Work item -> Give the count of lines that hold the word "MediaControlIntent" in this listing, with nothing added.
+ + + + +
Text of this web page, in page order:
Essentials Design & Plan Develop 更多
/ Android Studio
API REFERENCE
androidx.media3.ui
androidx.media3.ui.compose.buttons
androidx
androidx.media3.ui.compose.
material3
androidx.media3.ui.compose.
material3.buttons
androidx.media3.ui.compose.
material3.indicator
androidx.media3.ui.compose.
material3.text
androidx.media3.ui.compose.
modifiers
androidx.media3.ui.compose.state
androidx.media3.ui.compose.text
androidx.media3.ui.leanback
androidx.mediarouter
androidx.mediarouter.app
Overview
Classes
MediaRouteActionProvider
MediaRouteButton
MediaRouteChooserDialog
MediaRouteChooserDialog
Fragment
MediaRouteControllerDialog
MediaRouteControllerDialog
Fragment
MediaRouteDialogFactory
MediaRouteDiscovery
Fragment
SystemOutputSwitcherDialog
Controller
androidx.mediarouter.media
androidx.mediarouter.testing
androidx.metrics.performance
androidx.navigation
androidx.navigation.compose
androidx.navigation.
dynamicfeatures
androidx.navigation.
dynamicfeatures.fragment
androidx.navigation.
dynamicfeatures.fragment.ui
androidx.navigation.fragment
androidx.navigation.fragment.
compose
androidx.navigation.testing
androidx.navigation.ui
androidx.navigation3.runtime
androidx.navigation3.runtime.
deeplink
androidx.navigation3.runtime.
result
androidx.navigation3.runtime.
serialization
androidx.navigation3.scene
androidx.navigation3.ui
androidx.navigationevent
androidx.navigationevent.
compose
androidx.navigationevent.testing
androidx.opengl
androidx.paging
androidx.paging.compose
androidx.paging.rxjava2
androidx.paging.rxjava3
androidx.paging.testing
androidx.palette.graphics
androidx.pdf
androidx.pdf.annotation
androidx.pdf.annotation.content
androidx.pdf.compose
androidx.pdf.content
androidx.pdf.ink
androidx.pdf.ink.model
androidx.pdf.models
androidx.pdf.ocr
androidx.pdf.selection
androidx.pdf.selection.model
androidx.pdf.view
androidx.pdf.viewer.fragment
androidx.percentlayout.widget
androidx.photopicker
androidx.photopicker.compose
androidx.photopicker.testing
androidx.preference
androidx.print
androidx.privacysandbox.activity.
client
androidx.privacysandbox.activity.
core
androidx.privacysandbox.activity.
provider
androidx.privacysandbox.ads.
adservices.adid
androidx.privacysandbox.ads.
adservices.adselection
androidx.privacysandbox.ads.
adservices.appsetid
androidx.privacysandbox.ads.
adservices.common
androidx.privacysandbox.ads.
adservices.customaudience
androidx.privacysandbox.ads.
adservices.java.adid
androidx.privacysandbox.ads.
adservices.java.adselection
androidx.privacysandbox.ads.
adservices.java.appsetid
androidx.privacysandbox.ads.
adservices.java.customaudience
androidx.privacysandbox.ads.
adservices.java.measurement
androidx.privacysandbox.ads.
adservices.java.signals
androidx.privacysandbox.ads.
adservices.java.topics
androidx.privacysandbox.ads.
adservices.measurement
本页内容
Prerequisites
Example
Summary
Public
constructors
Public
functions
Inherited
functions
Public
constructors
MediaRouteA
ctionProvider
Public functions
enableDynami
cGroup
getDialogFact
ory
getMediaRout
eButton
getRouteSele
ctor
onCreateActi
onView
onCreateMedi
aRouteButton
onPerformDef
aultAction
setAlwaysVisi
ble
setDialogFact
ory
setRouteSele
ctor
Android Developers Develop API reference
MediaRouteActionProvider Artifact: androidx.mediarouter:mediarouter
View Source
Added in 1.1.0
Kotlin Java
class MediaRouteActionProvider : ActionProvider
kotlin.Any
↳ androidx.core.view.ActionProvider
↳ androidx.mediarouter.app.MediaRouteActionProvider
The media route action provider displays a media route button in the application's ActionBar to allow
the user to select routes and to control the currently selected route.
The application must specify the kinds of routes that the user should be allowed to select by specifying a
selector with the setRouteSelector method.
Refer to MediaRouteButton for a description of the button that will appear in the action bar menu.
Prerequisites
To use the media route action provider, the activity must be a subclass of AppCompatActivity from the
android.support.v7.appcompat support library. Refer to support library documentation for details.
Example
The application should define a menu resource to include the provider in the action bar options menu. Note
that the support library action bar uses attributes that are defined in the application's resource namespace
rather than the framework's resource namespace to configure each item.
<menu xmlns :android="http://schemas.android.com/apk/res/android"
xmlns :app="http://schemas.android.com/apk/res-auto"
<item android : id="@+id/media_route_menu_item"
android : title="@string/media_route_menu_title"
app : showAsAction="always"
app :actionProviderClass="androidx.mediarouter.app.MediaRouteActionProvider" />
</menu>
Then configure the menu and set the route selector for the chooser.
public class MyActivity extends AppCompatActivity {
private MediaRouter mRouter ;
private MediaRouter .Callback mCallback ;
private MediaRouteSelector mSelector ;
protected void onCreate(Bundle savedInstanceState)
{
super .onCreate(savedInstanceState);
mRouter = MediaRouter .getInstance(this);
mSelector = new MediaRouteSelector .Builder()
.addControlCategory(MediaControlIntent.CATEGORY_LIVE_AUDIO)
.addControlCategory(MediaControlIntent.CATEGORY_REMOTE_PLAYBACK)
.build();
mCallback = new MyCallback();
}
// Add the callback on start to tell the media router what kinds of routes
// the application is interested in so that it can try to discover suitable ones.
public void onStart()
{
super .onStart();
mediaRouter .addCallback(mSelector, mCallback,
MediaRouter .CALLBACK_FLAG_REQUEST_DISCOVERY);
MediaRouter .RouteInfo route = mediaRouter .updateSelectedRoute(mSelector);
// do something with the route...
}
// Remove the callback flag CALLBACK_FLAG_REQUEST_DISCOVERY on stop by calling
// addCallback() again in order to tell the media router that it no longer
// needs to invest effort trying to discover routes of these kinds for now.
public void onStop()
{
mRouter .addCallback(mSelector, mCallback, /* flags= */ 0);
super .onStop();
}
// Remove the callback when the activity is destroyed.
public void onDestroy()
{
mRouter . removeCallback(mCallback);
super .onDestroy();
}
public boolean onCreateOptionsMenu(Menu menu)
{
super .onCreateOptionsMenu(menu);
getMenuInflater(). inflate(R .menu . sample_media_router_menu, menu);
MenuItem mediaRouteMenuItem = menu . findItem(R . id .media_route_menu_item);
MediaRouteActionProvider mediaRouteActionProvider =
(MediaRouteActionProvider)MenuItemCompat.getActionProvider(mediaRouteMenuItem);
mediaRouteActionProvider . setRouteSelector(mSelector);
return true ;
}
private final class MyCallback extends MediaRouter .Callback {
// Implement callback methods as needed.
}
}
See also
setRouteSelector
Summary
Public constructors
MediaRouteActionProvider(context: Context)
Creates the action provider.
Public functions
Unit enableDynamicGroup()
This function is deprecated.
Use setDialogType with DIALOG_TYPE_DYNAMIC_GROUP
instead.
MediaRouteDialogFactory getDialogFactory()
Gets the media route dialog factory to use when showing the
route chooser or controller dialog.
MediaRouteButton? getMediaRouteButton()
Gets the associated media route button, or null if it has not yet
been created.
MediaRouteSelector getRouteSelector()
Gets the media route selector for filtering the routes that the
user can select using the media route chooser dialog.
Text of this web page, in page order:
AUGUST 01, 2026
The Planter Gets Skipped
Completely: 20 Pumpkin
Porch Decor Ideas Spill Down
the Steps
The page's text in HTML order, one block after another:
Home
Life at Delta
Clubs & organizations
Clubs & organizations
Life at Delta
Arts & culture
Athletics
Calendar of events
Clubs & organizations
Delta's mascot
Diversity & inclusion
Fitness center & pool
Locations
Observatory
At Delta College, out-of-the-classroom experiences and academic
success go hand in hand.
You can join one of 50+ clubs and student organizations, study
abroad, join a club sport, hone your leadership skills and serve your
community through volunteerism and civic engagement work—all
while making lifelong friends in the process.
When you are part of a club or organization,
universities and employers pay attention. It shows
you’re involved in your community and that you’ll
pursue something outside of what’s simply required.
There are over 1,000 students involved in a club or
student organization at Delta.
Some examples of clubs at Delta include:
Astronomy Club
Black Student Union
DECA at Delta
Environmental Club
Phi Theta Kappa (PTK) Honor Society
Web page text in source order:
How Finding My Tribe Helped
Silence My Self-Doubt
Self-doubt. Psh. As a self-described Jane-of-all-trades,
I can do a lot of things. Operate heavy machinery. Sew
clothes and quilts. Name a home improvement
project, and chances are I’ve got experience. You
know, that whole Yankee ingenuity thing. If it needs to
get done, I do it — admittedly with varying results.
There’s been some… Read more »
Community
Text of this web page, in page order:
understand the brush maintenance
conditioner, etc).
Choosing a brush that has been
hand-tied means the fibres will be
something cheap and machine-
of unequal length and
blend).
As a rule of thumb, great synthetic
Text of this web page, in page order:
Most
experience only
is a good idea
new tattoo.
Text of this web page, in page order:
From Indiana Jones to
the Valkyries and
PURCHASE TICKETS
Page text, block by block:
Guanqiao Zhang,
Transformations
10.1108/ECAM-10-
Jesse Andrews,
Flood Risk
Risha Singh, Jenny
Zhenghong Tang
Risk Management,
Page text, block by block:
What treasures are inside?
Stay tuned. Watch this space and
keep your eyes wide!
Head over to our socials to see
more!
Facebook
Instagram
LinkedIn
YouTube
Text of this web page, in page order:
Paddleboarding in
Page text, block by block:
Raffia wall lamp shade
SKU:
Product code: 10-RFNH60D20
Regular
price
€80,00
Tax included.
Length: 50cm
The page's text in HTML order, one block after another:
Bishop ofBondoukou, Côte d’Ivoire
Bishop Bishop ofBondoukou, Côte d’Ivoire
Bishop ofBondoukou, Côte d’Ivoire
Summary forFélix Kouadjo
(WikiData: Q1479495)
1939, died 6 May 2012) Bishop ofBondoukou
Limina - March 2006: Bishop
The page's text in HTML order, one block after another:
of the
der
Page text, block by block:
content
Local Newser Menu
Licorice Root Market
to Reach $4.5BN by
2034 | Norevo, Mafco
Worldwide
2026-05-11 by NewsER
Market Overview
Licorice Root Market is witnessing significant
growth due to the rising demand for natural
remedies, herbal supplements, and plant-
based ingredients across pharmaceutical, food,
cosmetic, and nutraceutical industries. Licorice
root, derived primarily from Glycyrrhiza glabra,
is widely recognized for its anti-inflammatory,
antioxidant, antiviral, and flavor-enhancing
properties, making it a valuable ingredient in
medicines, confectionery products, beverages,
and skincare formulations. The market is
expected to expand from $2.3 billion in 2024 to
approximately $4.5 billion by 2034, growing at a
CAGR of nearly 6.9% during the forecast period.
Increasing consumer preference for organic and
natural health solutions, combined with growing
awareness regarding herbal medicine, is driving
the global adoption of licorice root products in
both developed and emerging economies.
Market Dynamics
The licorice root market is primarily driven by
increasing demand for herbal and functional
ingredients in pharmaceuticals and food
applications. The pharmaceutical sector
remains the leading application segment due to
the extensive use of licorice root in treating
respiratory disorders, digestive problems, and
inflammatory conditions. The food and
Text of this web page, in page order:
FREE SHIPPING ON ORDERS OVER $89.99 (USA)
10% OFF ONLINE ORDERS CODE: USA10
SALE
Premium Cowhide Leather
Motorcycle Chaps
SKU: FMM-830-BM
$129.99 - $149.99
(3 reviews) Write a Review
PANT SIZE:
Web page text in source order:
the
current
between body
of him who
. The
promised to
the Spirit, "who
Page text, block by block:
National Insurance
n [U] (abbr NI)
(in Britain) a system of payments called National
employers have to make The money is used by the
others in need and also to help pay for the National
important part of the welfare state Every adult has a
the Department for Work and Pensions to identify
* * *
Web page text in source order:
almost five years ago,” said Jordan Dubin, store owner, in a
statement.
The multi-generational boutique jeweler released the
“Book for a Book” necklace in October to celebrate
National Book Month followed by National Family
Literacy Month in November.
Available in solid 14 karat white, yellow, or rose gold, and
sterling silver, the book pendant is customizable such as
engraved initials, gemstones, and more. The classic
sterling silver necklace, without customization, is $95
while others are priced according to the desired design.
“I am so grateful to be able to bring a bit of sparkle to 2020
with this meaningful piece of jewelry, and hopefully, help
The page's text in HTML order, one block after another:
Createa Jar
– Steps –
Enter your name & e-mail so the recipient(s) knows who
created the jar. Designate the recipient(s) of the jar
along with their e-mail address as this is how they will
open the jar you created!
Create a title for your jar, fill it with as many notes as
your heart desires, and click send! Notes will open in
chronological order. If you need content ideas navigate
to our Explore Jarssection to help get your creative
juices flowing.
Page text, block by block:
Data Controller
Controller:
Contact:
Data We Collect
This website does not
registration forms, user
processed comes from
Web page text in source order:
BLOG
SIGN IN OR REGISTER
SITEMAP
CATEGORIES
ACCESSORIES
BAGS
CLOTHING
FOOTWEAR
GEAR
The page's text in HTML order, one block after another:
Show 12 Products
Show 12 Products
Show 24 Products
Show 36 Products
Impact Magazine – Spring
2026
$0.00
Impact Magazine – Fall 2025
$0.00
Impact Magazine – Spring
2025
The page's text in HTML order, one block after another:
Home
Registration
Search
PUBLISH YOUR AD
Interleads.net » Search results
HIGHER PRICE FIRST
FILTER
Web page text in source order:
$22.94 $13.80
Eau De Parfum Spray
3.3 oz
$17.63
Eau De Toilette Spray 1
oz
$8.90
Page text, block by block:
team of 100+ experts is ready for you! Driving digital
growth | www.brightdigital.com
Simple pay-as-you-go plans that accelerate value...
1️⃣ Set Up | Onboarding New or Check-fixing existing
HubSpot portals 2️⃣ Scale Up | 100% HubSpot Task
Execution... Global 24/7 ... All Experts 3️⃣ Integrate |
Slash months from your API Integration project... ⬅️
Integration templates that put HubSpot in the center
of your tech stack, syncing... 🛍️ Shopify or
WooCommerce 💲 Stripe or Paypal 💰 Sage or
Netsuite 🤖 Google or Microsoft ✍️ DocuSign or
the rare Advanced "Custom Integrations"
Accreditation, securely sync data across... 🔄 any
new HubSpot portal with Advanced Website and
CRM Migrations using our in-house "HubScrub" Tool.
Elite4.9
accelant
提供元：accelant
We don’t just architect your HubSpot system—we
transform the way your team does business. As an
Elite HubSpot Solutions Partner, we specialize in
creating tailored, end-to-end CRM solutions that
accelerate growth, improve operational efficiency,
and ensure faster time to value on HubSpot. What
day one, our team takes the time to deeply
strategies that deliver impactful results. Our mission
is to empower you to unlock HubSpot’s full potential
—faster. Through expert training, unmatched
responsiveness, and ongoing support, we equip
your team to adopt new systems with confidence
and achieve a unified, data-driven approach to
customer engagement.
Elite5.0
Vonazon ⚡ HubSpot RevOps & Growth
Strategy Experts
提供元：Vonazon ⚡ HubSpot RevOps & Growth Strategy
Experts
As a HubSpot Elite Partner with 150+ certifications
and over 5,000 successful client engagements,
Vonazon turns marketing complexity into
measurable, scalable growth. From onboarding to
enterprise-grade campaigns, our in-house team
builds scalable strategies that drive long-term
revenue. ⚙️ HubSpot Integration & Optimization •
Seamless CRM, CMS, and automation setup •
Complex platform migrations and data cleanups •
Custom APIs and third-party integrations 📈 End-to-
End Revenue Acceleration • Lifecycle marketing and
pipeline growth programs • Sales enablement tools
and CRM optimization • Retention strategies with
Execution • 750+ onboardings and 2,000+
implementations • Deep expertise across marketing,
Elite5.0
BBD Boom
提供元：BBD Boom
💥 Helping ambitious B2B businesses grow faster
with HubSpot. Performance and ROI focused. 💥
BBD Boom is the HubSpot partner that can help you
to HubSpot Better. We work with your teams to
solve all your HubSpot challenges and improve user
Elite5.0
+ + + + +
Answer to this problem -> 2